Issues of copyright have been contentious since the invention of the printing press. The Web took those issues to an entirely new level, as it created a platform for the ‘liberation’ (more often, expropriation) of materials under copyright. Stable Diffusion, trained on a massive hoovering-up of more than 100 terabytes of images gleaned from the public internet, and encoded into a ‘checkpoint’ file of just a few gigabytes, reduces the last ten thousand years of human imagery to a set of ‘weights’. Inside this incredibly compressed rendering of human visual history are the catalogues of almost every artist who has had their works photographed and published online. That’s not just Michelangelo or Hokusai or Monet – the checkpoint includes a lot of both fine and commercial artists working today, artists who have every expectation to be paid for their work. That the Stable Diffusion model can produce imagery ‘in the style of’ a working artist is a triumph of generative AI – and, at the same time, a deeply concerning development. Not because it’s wrong, but because the model does not recognise any copyright in its sources, and therefore cannot filter them from the images it generates.
The solutions here are both obvious and relatively easy to implement: Stability AI can produce an updated ‘checkpoint’ model that avoids the works of living artists – or artists whose works remain under copyright – except where their explicit permission is given. A ‘sanitised’ checkpoint file would then be the generative AI version of a public resource such as Wikipedia – open to all, free to all, and powered by the vast wealth of human images. Conversely, artists can proactively license their works for inclusion within generative AI tools. Anthony Breslin, a Melbourne-based artist, has done precisely this, pointing toward a generative AI future which isn’t simply extractive, but works in concert with artists, helping them to create tools that scale their creative output in ways never before possible.

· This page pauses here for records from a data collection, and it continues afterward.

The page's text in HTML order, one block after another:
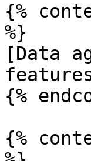
{%
%}
[Data
{%
{%
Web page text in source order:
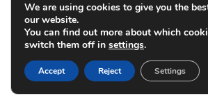
We are using cookies to give you the
our website.
You can find out more about which
switch them off in settings.
Accept Reject Settings
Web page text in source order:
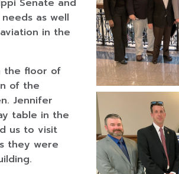
as well
in the
the floor of
of the
Jennifer
table in the
us to visit
they were
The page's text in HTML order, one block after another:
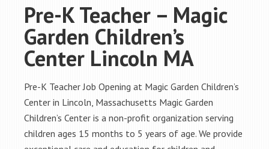
Pre-K Teacher – Magic
Garden Children’s
Center Lincoln MA
Pre-K Teacher Job Opening at Magic Garden Children’s
Center in Lincoln, Massachusetts Magic Garden
Children’s Center is a non-profit organization serving
children ages 15 months to 5 years of age. We provide

It’s the scale that comes with automation that remains the most significant aspect of this generative AI revolution. Within a few years most of the imagery we see will have passed through a generative AI tool. In itself, that’s not much different from the fact that nearly all commercial images are Photoshopped in some way. But these generative AI images won’t be one-offs, sent to a website or magazine or billboard. They will be everywhere, created on the fly, fed by all the analytics systems that already keep us under continuous surveillance: tuning themselves to our needs, our moods, and our desires. That’s the world we’re heading into, and there’s no turning back from it.
Even so, we have enough of time to think things through. We don’t want to find ourselves echoing that famous line from Rosencrantz and Guildenstern are Dead, “There must have been a moment, at the beginning, where we could have said no. But somehow we missed it.”